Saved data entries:
◆ ◆ ◆
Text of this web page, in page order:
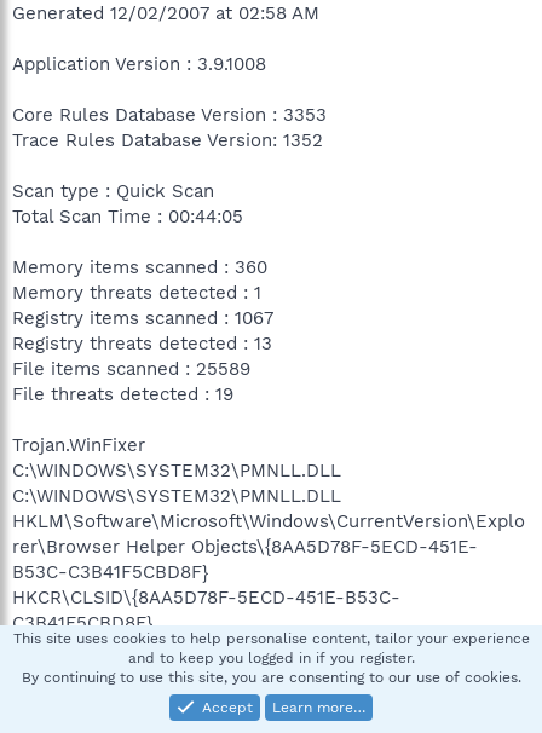
Generated 12/02/2007 at 02:58 AM
Application Version : 3.9.1008
Core Rules Database Version : 3353
Trace Rules Database Version: 1352
Scan type : Quick Scan
Total Scan Time : 00:44:05
Memory items scanned : 360
Memory threats detected : 1
Registry items scanned : 1067
Registry threats detected : 13
File items scanned : 25589
File threats detected : 19
Trojan.WinFixer
C:\WINDOWS\SYSTEM32\PMNLL.DLL
C:\WINDOWS\SYSTEM32\PMNLL.DLL
HKLM\Software\Microsoft\Windows\CurrentVersion\Explo
rer\Browser Helper Objects\{8AA5D78F-5ECD-451E-
B53C-C3B41F5CBD8F}
HKCR\CLSID\{8AA5D78F-5ECD-451E-B53C-
C3B41F5CBD8F}
HKCR\CLSID\{8AA5D78F-5ECD-451E-B53C-
C3B41F5CBD8F}\InprocServer32
HKCR\CLSID\{8AA5D78F-5ECD-451E-B53C-
C3B41F5CBD8F}\InprocServer32#ThreadingModel
This site uses cookies to help personalise content, tailor your experience
and to keep you logged in if you register.
By continuing to use this site, you are consenting to our use of cookies.
Accept
Learn more…
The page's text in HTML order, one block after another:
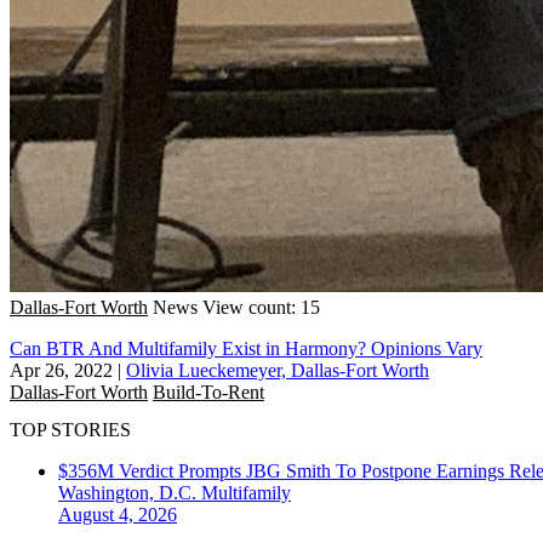
Dallas-Fort Worth News View count: 15
Can BTR And Multifamily Exist in Harmony? Opinions Vary
Apr 26, 2022 | Olivia Lueckemeyer, Dallas-Fort Worth
Dallas-Fort Worth Build-To-Rent
TOP STORIES
$356M Verdict Prompts JBG Smith To Postpone Earnings
Washington, D.C. Multifamily
August 4, 2026
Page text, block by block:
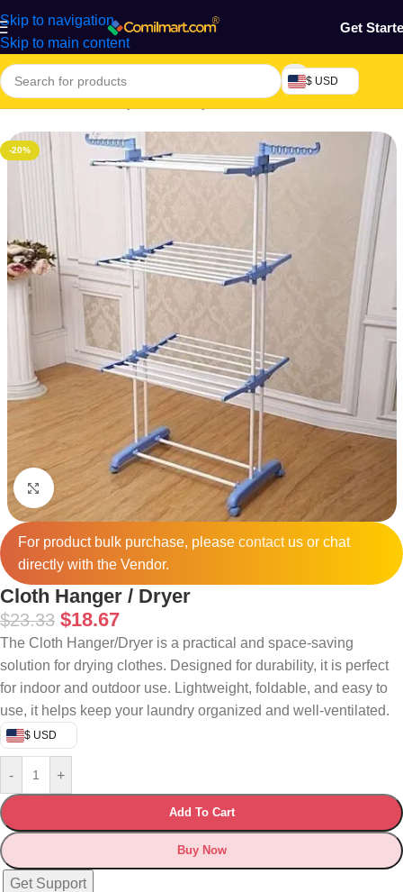
Skip to navigation
Skip to main content
Get
$ USD
Home/Mothers, Baby, Kids & Toys
-20%
Click to enlarge
For product bulk purchase, please contactus or chat
directly with the Vendor.
Cloth Hanger / Dryer
$23.33 $18.67
The Cloth Hanger/Dryer is a practical and space-saving
solution for drying clothes. Designed for durability, it is perfect
for indoor and outdoor use. Lightweight, foldable, and easy to
use, it helps keep your laundry organized and well-ventilated.
$ USD
- +
Add To Cart
Buy Now
Get Support
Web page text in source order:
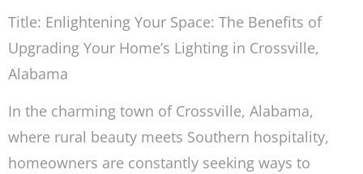
Title: Enlightening Your Space: The Benefits of
Upgrading Your Home’s Lighting in Crossville,
Alabama
In the charming town of Crossville, Alabama,
where rural beauty meets Southern hospitality,
homeowners are constantly seeking ways to
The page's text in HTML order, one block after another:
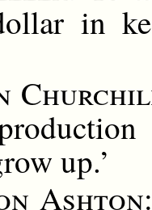
in
up.’
Ashton
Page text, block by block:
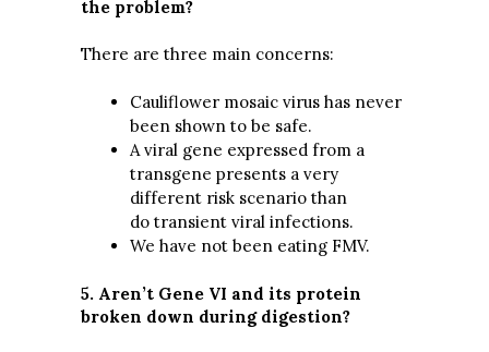
the problem?
There are three main concerns:
Cauliflower mosaic virus has never
been shown to be safe.
A viral gene expressed from a
transgene presents a very
different risk scenario than
do transient viral infections.
We have not been eating FMV.
5. Aren’t Gene VI and its protein
broken down during digestion?
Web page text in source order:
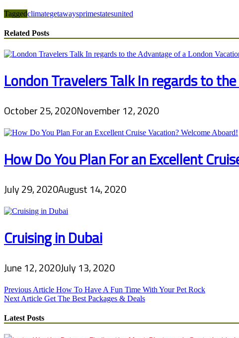
Taggedclimategetawaysprimestatesunited
Related Posts
London Travelers Talk In regards to
October 25, 2020November 12, 2020
How Do You Plan For an Excellent
July 29, 2020August 14, 2020
Cruising in Dubai
June 12, 2020July 13, 2020
Post
navigation
Previous Article How To Have A Fun Time With Your Pet Rock
Next Article Get The Best Packages & Deals
Latest Posts
◆ ◆ ◆
All that is needed is how many lines of the data contain "File", stated as a number.

→ **Task response**: 2